In that case, Ålands Vindkraft applied for wind energy they generated outside of Sweden to be considered under the “green certificate” support scheme for renewable energy in place in Sweden. The Swedish authorities refused, since support is available only for renewable energy generated in Sweden.
The Swedish court deciding about this matter asked some questions about how to understand Directive 2009/28 and Article 34 of the Treaty on the Functioning of the European Union in this context.
The Court confirmed that Sweden has the right to introduce this kind of support scheme. That is a blow to the recent EU Commission power grab asserting that Member States are only allowed to have support schemes that the EU Commission happens to like (at present some kind of auction model).
The Court also decided that Member States are free to limit their support schemes to renewable energy generated in their own territory. While this clearly is a measure with an effect equivalent to quantitative restrictions under the Dassonville definition (paragraphs 65 to 75 of the judgment).
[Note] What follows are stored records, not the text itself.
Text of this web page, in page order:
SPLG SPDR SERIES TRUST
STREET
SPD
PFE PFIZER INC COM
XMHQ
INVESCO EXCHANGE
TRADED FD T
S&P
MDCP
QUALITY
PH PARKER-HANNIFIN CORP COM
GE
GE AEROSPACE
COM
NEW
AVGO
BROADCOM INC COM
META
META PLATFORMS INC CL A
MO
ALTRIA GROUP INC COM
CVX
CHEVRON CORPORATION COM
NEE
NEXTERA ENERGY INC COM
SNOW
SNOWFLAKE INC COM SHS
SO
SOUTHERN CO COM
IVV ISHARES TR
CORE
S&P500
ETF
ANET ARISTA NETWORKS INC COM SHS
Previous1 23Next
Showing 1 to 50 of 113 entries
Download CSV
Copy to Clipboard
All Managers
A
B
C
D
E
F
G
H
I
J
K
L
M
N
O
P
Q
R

But this restriction of trade is justified by an overriding purpose of environmental protection (paragraphs 76 to 119).
One of the reasons stated for this is found in paragraph 99:
Furthermore, as was also noted by the EU legislature in recital 25 to Directive 2009/28, it is essential, in order to ensure the proper functioning of the national support schemes, that Member States be able to ‘control the effect and costs of their national support schemes according to their different potentials’, while maintaining investor confidence.
If Member States were not allowed to limit their support schemes to renewable energy generated in their territory, it would become very difficult for them to predict the costs of such a scheme. That would destabilize any such system, leading in turn to less investor confidence in its stability.
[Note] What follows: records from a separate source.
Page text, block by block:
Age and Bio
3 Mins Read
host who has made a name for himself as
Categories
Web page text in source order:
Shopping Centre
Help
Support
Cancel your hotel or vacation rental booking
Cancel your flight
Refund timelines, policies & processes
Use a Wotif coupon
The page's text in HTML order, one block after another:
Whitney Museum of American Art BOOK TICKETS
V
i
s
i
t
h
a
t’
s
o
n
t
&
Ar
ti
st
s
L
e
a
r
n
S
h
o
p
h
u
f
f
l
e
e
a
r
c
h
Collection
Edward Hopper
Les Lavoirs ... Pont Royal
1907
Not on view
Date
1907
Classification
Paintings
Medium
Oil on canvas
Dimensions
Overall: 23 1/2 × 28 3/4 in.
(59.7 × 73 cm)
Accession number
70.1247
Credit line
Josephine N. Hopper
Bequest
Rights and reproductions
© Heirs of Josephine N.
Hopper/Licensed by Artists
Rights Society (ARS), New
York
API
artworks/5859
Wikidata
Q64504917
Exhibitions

Such investor confidence is vital for keeping costs down. The costs for renewable energy are almost all fixed costs of building the installation in the first place. The interest rate for financing that cost is very important. If lenders need to perceive such a project as risky, they will ask for higher interest rates. If in contrast they can rely with confidence on the stability of such a system, a low interest rate will be enough.
This decision is in line with what the Court said earlier in the PreussenElektra case. I agree with this.
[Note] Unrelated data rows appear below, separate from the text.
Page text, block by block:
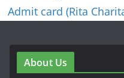
Admit card (Rita
About Us
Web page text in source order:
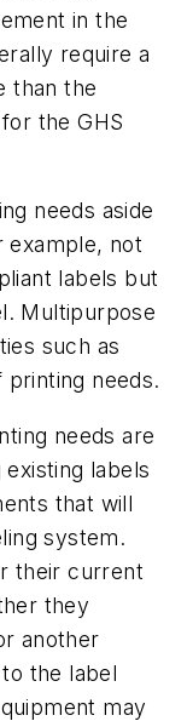
in the
require a
than the
the GHS
needs aside
example, not
labels but
Multipurpose
such as
needs.
needs are
labels
that will
system.
their current
they
another
the label
may
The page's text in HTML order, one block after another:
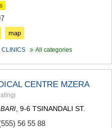
map
CLINICS All categories
CENTRE MZERA
)
, 9-6 TSINANDALI ST.
56 55 88
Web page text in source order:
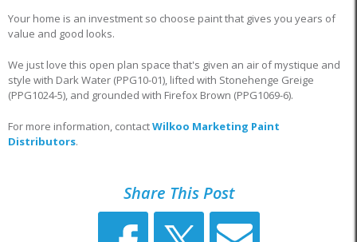
Your home is an investment so choose paint that gives you years of
value and good looks.
We just love this open plan space that's given an air of mystique and
style with Dark Water (PPG10-01), lifted with Stonehenge Greige
(PPG1024-5), and grounded with Firefox Brown (PPG1069-6).
For more information, contactWilkoo Marketing Paint
Distributors.
Share This Post

And this is another blow to the EU Comission. They seem to think that they get to decide about this matter. In their useless and harmful communication “Guidelines on State aid for environmental protection and energy 2014-2020” they say (paragraph 122) that they want Member States to open their support schemes for installations in other EEA Member States. This decision of the Court says quite clearly that this is nothing of the Commission’s business, and that Member States retain the right to restrict their support policies to renewable energy generated on their own territory.